* _WHAT THE TASK ASKS_
What you return must match the records below character for character, except that no picture appears.

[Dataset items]

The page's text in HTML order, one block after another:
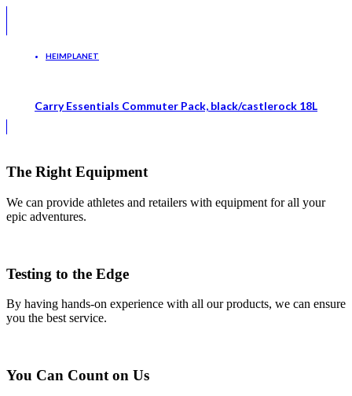
HEIMPLANET
Carry Essentials Commuter Pack, black/castlerock 18L
The Right Equipment
We can provide athletes and retailers with equipment for all your
epic adventures.
Testing to the Edge
By having hands-on experience with all our products, we can ensure
you the best service.
You Can Count on Us
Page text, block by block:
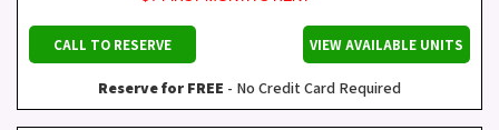
CALL TO RESERVE VIEW AVAILABLE UNITS
Reserve for FREE - No Credit Card Required
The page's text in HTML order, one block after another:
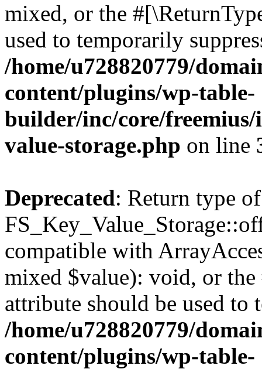
mixed, or the
used to temporarily
/home/u728820779/
content/plugins/wp-table-
builder/inc/core/freemius/
value-storage.php on line
Deprecated: Return type of
compatible with
mixed $value): void, or
attribute should be used to
/home/u728820779/
content/plugins/wp-table-
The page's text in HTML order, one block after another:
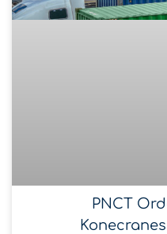
PNCT
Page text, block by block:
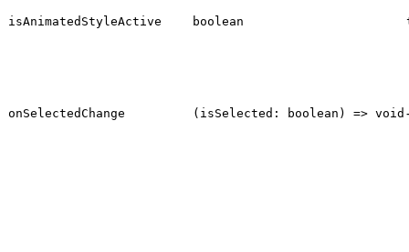
isAnimatedStyleActive boolean
onSelectedChange (isSelected: boolean) => void
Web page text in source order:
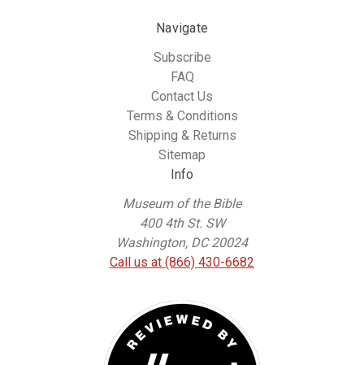
Navigate
Subscribe
FAQ
Contact Us
Terms & Conditions
Shipping & Returns
Sitemap
Info
Museum of the Bible
400 4th St. SW
Washington, DC 20024
Call us at (866) 430-6682
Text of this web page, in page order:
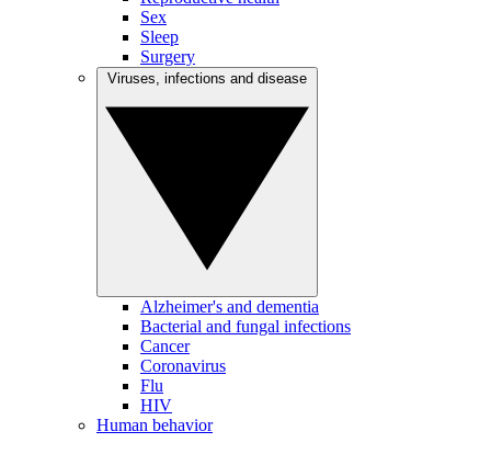
Sex
Sleep
Surgery
Alzheimer's and dementia
Bacterial and fungal infections
Cancer
Coronavirus
Flu
HIV
Human behavior
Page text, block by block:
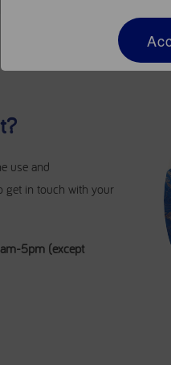
use and
get in touch with your
5pm (except
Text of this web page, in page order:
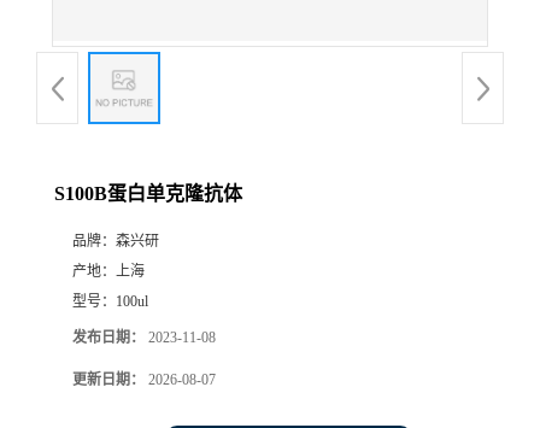
S100B蛋白单克隆抗体
品牌： 森兴研
产地： 上海
型号： 100ul
发布日期： 2023-11-08
更新日期： 2026-08-07
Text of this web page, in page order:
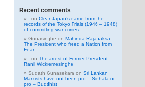
Recent comments
on Clear Japan’s name from the
records of the Tokyo Trials (1946 – 1948)
of committing war crimes
Gunasinghe on Mahinda Rajapaksa:
The President who freed a Nation from
Fear
on The arrest of Former President
Ranil Wickremesinghe
Sudath Gunasekara on Sri Lankan
Marxists have not been pro – Sinhala or
pro – Buddhist
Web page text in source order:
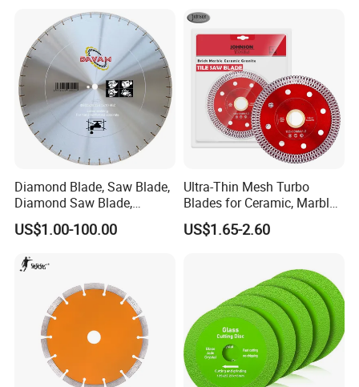
Diamond Blade, Saw Blade,
Diamond Saw Blade,
Diamond Discs
US$1.00-100.00
Ultra-Thin Mesh Turbo
Blades for Ceramic, Marble
& Stone Cutting
US$1.65-2.60
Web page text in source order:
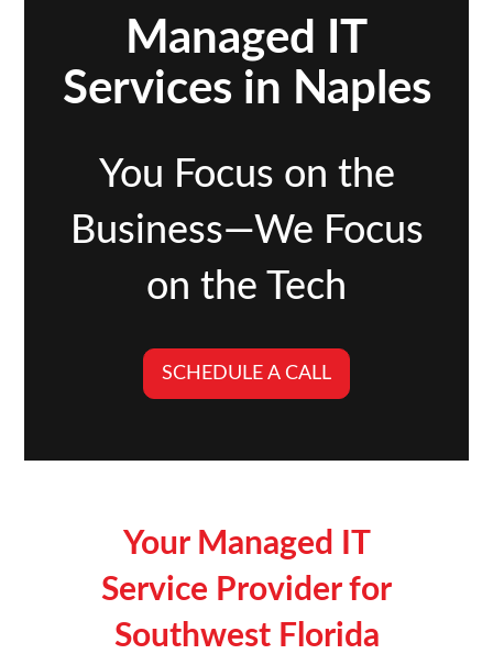
Managed IT
Services in Naples
You Focus on the
Business—We Focus
on the Tech
SCHEDULE A CALL
Your Managed IT
Service Provider for
Southwest Florida
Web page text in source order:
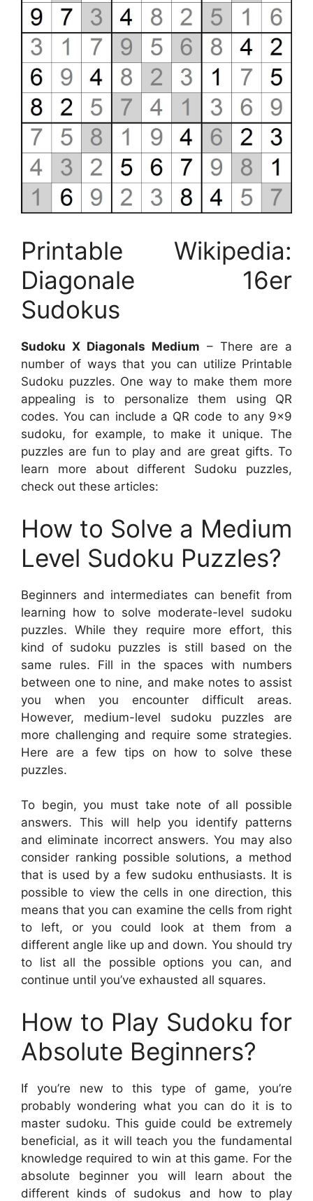
Printable Wikipedia:
Diagonale 16er
Sudokus
Sudoku X Diagonals Medium – There are a
number of ways that you can utilize Printable
Sudoku puzzles. One way to make them more
appealing is to personalize them using QR
codes. You can include a QR code to any 9×9
sudoku, for example, to make it unique. The
puzzles are fun to play and are great gifts. To
learn more about different Sudoku puzzles,
check out these articles:
How to Solve a Medium
Level Sudoku Puzzles?
Beginners and intermediates can benefit from
learning how to solve moderate-level sudoku
puzzles. While they require more effort, this
kind of sudoku puzzles is still based on the
same rules. Fill in the spaces with numbers
between one to nine, and make notes to assist
you when you encounter difficult areas.
However, medium-level sudoku puzzles are
more challenging and require some strategies.
Here are a few tips on how to solve these
puzzles.
To begin, you must take note of all possible
answers. This will help you identify patterns
and eliminate incorrect answers. You may also
consider ranking possible solutions, a method
that is used by a few sudoku enthusiasts. It is
possible to view the cells in one direction, this
means that you can examine the cells from right
to left, or you could look at them from a
different angle like up and down. You should try
to list all the possible options you can, and
continue until you’ve exhausted all squares.
How to Play Sudoku for
Absolute Beginners?
If you’re new to this type of game, you’re
probably wondering what you can do it is to
master sudoku. This guide could be extremely
beneficial, as it will teach you the fundamental
knowledge required to win at this game. For the
absolute beginner you will learn about the
different kinds of sudokus and how to play
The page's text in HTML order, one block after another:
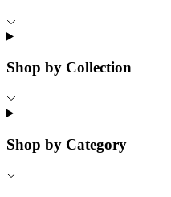
Shop by Collection
Shop by Category
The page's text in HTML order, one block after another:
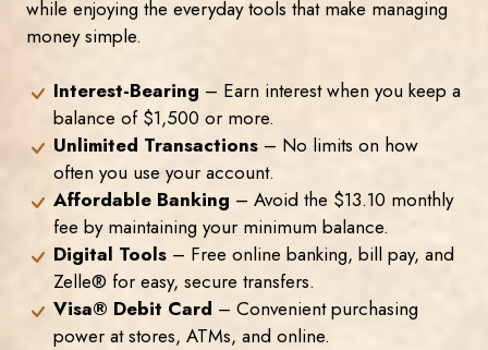
while enjoying the everyday tools that make managing
money simple.
Interest-Bearing – Earn interest when you keep a
balance of $1,500 or more.
Unlimited Transactions– No limits on how
often you use your account.
Affordable Banking – Avoid the $13.10 monthly
fee by maintaining your minimum balance.
Digital Tools– Free online banking, bill pay, and
Zelle® for easy, secure transfers.
Visa® Debit Card – Convenient purchasing
power at stores, ATMs, and online.
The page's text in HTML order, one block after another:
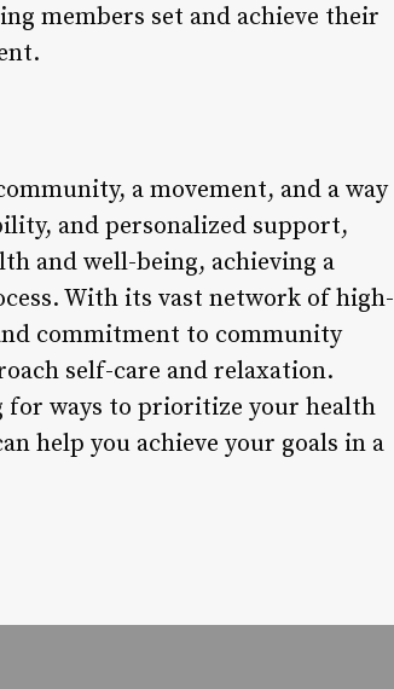
members set and achieve their
a movement, and a way
and personalized support,
and well-being, achieving a
With its vast network of high-
commitment to community
self-care and relaxation.
for ways to prioritize your health
help you achieve your goals in a
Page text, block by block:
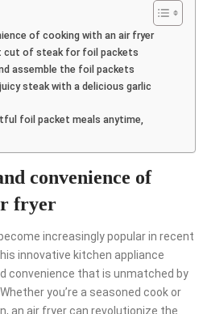
of cooking with an air fryer
cut of steak for foil packets
assemble the foil packets
steak with a delicious garlic
foil packet meals anytime,
convenience of
fryer
increasingly popular in recent
innovative kitchen appliance
convenience that is unmatched by
you’re a seasoned cook or
an air fryer can revolutionize the
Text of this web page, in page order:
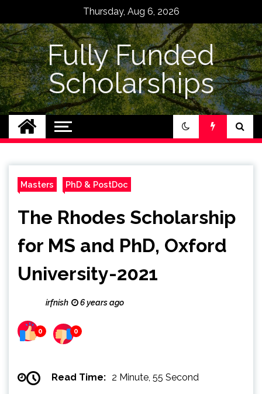
content
Thursday, Aug 6, 2026
Fully Funded
Scholarships
Masters PhD & PostDoc
The Rhodes Scholarship
for MS and PhD, Oxford
University-2021
irfnish 6 years ago
0 0
Read Time: 2 Minute, 55 Second
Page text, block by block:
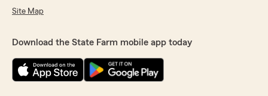
Site Map
Download the State Farm mobile app today
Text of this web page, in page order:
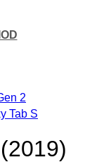
2
Tab S
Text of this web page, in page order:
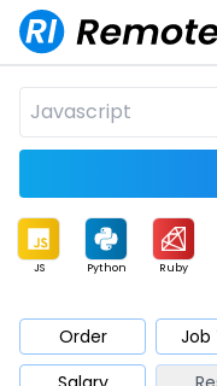
JS Python Ruby
Mobile
Order Job
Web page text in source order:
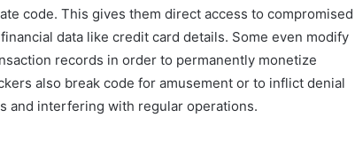
code. This gives them direct access to compromised
data like credit card details. Some even modify
records in order to permanently monetize
also break code for amusement or to inflict denial
and interfering with regular operations.
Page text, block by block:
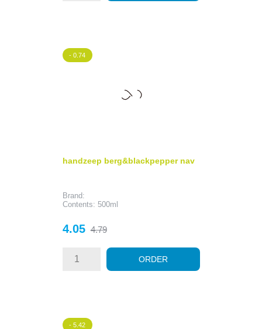
handzeep berg&blackpepper nav
Brand:
Contents: 500ml
Price
4.05 Regular
4.79
ORDER
- 0.74
- 5.42
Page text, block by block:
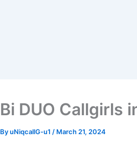
Bi DUO Callgirls
ByuNiqcallG-u1 / March 21, 2024
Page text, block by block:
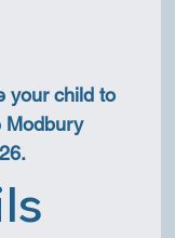
your child to
Modbury
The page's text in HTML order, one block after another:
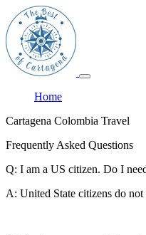
Home
Cartagena Colombia Travel
Frequently Asked Questions
Q: I am a US citizen. Do I
A: United State citizens do
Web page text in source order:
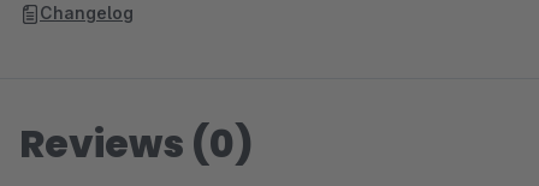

* _RESPONSE TO THIS EXERCISE_
The page's text in HTML order, one block after another:
HEIMPLANET
Carry Essentials Commuter Pack, black/castlerock 18L
The Right Equipment
We can provide athletes and retailers with equipment for all your
epic adventures.
Testing to the Edge
By having hands-on experience with all our products, we can ensure
you the best service.
You Can Count on Us
Page text, block by block:
CALL TO RESERVE VIEW AVAILABLE UNITS
Reserve for FREE - No Credit Card Required
The page's text in HTML order, one block after another:
mixed, or the
used to temporarily
/home/u728820779/
content/plugins/wp-table-
builder/inc/core/freemius/
value-storage.php on line
Deprecated: Return type of
compatible with
mixed $value): void, or
attribute should be used to
/home/u728820779/
content/plugins/wp-table-
The page's text in HTML order, one block after another:
PNCT
Page text, block by block:
isAnimatedStyleActive boolean
onSelectedChange (isSelected: boolean) => void
Web page text in source order:
Navigate
Subscribe
FAQ
Contact Us
Terms & Conditions
Shipping & Returns
Sitemap
Info
Museum of the Bible
400 4th St. SW
Washington, DC 20024
Call us at (866) 430-6682
Text of this web page, in page order:
Sex
Sleep
Surgery
Alzheimer's and dementia
Bacterial and fungal infections
Cancer
Coronavirus
Flu
HIV
Human behavior
Page text, block by block:
use and
get in touch with your
5pm (except
Text of this web page, in page order:
S100B蛋白单克隆抗体
品牌： 森兴研
产地： 上海
型号： 100ul
发布日期： 2023-11-08
更新日期： 2026-08-07
Text of this web page, in page order:
Recent comments
on Clear Japan’s name from the
records of the Tokyo Trials (1946 – 1948)
of committing war crimes
Gunasinghe on Mahinda Rajapaksa:
The President who freed a Nation from
Fear
on The arrest of Former President
Ranil Wickremesinghe
Sudath Gunasekara on Sri Lankan
Marxists have not been pro – Sinhala or
pro – Buddhist
Web page text in source order:
Diamond Blade, Saw Blade,
Diamond Saw Blade,
Diamond Discs
US$1.00-100.00
Ultra-Thin Mesh Turbo
Blades for Ceramic, Marble
& Stone Cutting
US$1.65-2.60
Web page text in source order:
Managed IT
Services in Naples
You Focus on the
Business—We Focus
on the Tech
SCHEDULE A CALL
Your Managed IT
Service Provider for
Southwest Florida
Web page text in source order:
Printable Wikipedia:
Diagonale 16er
Sudokus
Sudoku X Diagonals Medium – There are a
number of ways that you can utilize Printable
Sudoku puzzles. One way to make them more
appealing is to personalize them using QR
codes. You can include a QR code to any 9×9
sudoku, for example, to make it unique. The
puzzles are fun to play and are great gifts. To
learn more about different Sudoku puzzles,
check out these articles:
How to Solve a Medium
Level Sudoku Puzzles?
Beginners and intermediates can benefit from
learning how to solve moderate-level sudoku
puzzles. While they require more effort, this
kind of sudoku puzzles is still based on the
same rules. Fill in the spaces with numbers
between one to nine, and make notes to assist
you when you encounter difficult areas.
However, medium-level sudoku puzzles are
more challenging and require some strategies.
Here are a few tips on how to solve these
puzzles.
To begin, you must take note of all possible
answers. This will help you identify patterns
and eliminate incorrect answers. You may also
consider ranking possible solutions, a method
that is used by a few sudoku enthusiasts. It is
possible to view the cells in one direction, this
means that you can examine the cells from right
to left, or you could look at them from a
different angle like up and down. You should try
to list all the possible options you can, and
continue until you’ve exhausted all squares.
How to Play Sudoku for
Absolute Beginners?
If you’re new to this type of game, you’re
probably wondering what you can do it is to
master sudoku. This guide could be extremely
beneficial, as it will teach you the fundamental
knowledge required to win at this game. For the
absolute beginner you will learn about the
different kinds of sudokus and how to play
The page's text in HTML order, one block after another:
Shop by Collection
Shop by Category
The page's text in HTML order, one block after another:
while enjoying the everyday tools that make managing
money simple.
Interest-Bearing – Earn interest when you keep a
balance of $1,500 or more.
Unlimited Transactions– No limits on how
often you use your account.
Affordable Banking – Avoid the $13.10 monthly
fee by maintaining your minimum balance.
Digital Tools– Free online banking, bill pay, and
Zelle® for easy, secure transfers.
Visa® Debit Card – Convenient purchasing
power at stores, ATMs, and online.
The page's text in HTML order, one block after another:
members set and achieve their
a movement, and a way
and personalized support,
and well-being, achieving a
With its vast network of high-
commitment to community
self-care and relaxation.
for ways to prioritize your health
help you achieve your goals in a
Page text, block by block:
of cooking with an air fryer
cut of steak for foil packets
assemble the foil packets
steak with a delicious garlic
foil packet meals anytime,
convenience of
fryer
increasingly popular in recent
innovative kitchen appliance
convenience that is unmatched by
you’re a seasoned cook or
an air fryer can revolutionize the
Text of this web page, in page order:
content
Thursday, Aug 6, 2026
Fully Funded
Scholarships
Masters PhD & PostDoc
The Rhodes Scholarship
for MS and PhD, Oxford
University-2021
irfnish 6 years ago
0 0
Read Time: 2 Minute, 55 Second
Page text, block by block:
Site Map
Download the State Farm mobile app today
Text of this web page, in page order:
2
Tab S
Text of this web page, in page order:
JS Python Ruby
Mobile
Order Job
Web page text in source order:
code. This gives them direct access to compromised
data like credit card details. Some even modify
records in order to permanently monetize
also break code for amusement or to inflict denial
and interfering with regular operations.
Page text, block by block:
handzeep berg&blackpepper nav
Brand:
Contents: 500ml
Price
4.05 Regular
4.79
ORDER
- 0.74
- 5.42
Page text, block by block:
Bi DUO Callgirls
ByuNiqcallG-u1 / March 21, 2024
Page text, block by block:
your child to
Modbury
The page's text in HTML order, one block after another:
Home
Cartagena Colombia Travel
Frequently Asked Questions
Q: I am a US citizen. Do I
A: United State citizens do
Web page text in source order:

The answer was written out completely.